Do We Have Gold Pendants, Or Does Gold Pendants Have Us? Heart Earrings: Do We Have Gold Pendants, Or Does Gold Pendants Have Us?

Do We Have Gold Pendants, Or Does Gold Pendants Have Us?

"Eureka! I have found it!" With those words the vast, newly-expanded America was built. As miners rushed to find the precious metal that meant fortune, America became a world power in economic strength. Gold has always been sought after for its malleability and deep yellow shine, which makes it easily crafted into gold jewelry, gold rings, Gold Pendants, and other items that represent wealth and power.

10k White Gold Black Diamond Flower Pendant (1/10 cttw), 18Before 1971, America's monetary standard was based on Gold Pendants. Since that time, and with current global economic difficulties, gold has become a sure thing to invest in. Just prior to 9/11, the price of gold was $271 an ounce. In March 2008, it had risen to $1,023 an ounce. Whereas gold was considered mostly for gold jewelry and extravagant uses, now it is more for investing-if you have the cash to buy it.

The demand for Gold Pendants has exceeded production by 59%, and worse yet, there is a diminishing, limited supply. All the rings, finery, crowns, and gold Gold Pendants ever produced in history, and all the gold bars saved in vaults all over the world, have produced only about 161,000 tons of gold. That would barely fill two Olympic-sized swimming pools. Gone are the days when a gold miner could walk along a stream bed and pick up nuggets or chip at a vein of gold in a mine wall and fill a cart with gold-rich rocks.

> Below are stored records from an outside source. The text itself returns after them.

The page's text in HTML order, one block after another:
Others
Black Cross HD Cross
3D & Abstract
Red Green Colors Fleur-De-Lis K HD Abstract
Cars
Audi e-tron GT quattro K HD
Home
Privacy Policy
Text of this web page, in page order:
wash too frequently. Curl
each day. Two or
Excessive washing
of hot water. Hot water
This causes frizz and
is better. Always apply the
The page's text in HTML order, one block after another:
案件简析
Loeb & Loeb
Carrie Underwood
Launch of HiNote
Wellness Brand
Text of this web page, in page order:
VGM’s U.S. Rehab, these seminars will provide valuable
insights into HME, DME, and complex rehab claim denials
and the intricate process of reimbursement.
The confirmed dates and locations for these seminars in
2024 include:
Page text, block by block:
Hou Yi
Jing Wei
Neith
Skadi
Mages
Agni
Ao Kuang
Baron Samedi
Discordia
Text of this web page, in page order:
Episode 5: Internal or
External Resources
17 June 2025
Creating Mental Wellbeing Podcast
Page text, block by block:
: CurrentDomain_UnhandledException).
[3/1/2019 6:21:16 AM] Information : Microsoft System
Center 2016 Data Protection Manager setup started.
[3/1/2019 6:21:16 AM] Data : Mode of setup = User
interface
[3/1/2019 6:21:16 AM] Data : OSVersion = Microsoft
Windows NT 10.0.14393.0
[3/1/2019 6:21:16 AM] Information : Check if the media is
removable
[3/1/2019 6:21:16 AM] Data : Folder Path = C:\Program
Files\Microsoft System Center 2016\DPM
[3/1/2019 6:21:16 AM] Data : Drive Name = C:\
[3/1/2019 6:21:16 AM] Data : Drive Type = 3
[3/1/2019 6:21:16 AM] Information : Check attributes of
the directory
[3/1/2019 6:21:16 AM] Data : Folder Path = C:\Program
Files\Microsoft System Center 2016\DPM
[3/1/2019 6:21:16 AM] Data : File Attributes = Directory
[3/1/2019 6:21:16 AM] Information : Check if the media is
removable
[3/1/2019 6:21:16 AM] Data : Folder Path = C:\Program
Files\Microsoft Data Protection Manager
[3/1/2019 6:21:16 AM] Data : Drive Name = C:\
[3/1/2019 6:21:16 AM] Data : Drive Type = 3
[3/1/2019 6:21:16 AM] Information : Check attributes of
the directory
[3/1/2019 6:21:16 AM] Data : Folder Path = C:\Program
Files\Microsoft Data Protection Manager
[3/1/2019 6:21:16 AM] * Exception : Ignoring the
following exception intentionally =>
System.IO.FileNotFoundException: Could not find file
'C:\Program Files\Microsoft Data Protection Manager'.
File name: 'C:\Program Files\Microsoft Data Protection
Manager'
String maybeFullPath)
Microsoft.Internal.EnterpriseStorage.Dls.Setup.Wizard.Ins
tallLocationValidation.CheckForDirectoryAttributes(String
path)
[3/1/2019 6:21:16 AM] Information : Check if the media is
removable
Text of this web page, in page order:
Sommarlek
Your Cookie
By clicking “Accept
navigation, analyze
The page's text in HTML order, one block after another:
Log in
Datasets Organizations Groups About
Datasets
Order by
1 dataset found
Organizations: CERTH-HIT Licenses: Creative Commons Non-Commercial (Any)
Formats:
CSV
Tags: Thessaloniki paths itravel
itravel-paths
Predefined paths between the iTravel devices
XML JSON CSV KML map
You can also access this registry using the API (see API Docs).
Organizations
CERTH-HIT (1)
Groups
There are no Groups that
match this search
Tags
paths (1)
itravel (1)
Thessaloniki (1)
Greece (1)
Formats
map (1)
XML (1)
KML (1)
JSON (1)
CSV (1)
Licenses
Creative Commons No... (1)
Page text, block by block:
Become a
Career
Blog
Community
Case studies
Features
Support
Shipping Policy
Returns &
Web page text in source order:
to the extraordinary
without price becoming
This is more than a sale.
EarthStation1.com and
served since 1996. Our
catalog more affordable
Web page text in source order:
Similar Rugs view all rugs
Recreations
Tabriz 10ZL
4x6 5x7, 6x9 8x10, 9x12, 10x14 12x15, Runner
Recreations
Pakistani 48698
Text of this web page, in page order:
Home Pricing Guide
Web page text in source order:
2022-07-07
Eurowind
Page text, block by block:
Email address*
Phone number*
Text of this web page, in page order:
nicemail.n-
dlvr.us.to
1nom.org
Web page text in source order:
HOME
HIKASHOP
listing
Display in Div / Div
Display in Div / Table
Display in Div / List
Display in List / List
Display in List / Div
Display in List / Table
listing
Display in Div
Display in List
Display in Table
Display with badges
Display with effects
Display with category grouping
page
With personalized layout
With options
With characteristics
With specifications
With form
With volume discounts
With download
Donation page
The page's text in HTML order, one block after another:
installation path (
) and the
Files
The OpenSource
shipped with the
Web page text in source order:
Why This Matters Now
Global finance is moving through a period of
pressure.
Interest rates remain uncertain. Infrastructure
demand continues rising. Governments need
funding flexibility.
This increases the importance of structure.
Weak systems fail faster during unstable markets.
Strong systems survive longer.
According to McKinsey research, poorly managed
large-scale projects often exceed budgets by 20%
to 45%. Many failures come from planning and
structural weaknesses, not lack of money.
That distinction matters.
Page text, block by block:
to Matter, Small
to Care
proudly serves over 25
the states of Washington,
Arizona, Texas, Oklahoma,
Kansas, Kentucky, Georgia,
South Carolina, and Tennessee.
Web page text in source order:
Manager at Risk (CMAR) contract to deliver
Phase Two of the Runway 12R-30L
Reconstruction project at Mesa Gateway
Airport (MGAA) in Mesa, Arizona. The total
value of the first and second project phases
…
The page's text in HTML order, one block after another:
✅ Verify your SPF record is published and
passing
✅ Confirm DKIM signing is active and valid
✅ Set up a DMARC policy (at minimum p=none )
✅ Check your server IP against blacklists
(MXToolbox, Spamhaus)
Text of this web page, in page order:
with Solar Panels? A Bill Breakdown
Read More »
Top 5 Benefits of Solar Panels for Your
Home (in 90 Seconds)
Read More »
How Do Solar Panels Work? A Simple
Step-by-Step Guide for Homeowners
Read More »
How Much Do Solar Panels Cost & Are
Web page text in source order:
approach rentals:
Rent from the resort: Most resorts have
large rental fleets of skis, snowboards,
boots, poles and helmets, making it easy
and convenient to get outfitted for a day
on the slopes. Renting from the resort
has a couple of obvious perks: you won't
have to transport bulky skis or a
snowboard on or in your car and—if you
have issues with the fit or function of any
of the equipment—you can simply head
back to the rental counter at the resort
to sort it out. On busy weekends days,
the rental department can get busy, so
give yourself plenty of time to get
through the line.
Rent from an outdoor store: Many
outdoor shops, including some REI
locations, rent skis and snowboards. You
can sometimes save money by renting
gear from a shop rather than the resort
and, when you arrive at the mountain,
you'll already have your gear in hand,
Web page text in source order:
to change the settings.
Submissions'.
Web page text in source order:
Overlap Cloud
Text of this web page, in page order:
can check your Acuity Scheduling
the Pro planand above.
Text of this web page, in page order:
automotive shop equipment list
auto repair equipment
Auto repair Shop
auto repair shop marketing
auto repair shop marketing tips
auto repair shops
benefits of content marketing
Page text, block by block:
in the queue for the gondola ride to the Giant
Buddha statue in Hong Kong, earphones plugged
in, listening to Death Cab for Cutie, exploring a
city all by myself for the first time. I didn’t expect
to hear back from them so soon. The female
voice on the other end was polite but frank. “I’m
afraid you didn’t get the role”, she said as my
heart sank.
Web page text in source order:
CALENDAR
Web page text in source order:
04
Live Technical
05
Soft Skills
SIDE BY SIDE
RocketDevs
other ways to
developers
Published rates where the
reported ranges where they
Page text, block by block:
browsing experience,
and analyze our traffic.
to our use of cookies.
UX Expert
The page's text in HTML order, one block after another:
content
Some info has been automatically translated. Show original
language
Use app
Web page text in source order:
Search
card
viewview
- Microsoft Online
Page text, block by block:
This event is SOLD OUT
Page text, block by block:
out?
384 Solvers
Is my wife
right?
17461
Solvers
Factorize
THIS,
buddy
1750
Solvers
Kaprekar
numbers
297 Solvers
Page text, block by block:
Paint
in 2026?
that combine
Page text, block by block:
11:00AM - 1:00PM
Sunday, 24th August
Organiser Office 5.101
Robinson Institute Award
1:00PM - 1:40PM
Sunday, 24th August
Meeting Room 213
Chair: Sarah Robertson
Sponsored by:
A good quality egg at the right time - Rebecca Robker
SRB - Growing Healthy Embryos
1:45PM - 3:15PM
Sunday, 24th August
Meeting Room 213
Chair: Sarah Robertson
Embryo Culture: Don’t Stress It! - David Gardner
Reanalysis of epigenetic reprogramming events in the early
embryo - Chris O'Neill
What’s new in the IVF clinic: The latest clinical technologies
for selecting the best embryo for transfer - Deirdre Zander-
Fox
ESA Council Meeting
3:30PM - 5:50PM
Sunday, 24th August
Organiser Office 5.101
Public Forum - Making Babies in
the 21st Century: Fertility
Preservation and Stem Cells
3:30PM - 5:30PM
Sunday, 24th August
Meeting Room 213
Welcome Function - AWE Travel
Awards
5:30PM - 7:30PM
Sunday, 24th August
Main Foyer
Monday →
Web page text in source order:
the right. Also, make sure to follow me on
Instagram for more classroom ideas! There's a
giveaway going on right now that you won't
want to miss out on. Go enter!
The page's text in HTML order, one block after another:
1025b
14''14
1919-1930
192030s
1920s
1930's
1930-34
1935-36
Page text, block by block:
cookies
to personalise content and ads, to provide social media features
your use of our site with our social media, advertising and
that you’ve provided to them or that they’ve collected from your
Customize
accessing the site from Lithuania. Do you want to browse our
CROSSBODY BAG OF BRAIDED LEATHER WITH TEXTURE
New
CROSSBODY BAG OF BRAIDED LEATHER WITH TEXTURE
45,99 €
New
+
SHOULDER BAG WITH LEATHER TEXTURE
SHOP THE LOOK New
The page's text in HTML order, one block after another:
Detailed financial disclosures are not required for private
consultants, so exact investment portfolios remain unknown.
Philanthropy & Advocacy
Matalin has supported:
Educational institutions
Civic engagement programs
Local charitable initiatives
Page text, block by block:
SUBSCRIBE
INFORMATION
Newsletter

Gold Pendants is now profitable only when huge mining companies with enormous equipment and state-of-the-art methods extract the coveted element from the earth. These companies must go further into inaccessible areas of the globe to find it, often risking pristine environments and upsetting delicate ecologies.

For those smitten by gold fever, life has never been easy. Californian and Alaskan gold miners worked long hours in difficult conditions and few comforts to dream of finding the mother lode or the giant nugget that would bring instant fortune. Today in remote corners of the world, miners fare in conditions that even our forefathers would have given up on.

At 17,000 feet high in the mountains of Peru, miners descend into a tunnel under a glacier to work 30 days in grueling conditions for no pay, except on the 31st day. Then they may load as many rocks into a sack as they can carry and ascend out of the tunnel to see if their cache of rocks contains a small fortune in gold, or none at all. If they're lucky, they then risk mercury poisoning to extract the gold from the rocks.

Other open pit mines operated by large scale mining companies create such huge scars in the earth that they can be seen from space. The amount of gold that is extracted from these massive pits is so minute that often 200 pieces of gold dust could fit on the head of a pin. In Indonesia, for instance, 250 tons of rock and ore are extracted to obtain enough gold for a wedding ring. And where does all that waste rock go? It is spread out over the pristine rainforest or dumped into a canyon 10,000 feet beneath the sea. Even so, the Newmont mining company employs 8,000 Indonesians, and their lifestyles now look like any American suburban neighborhood.

Many jewelry manufacturers now refuse to buy Gold Pendants from companies that show disregard for environmental and social destruction, but gold will continue to reign as the most precious and coveted element on the earth.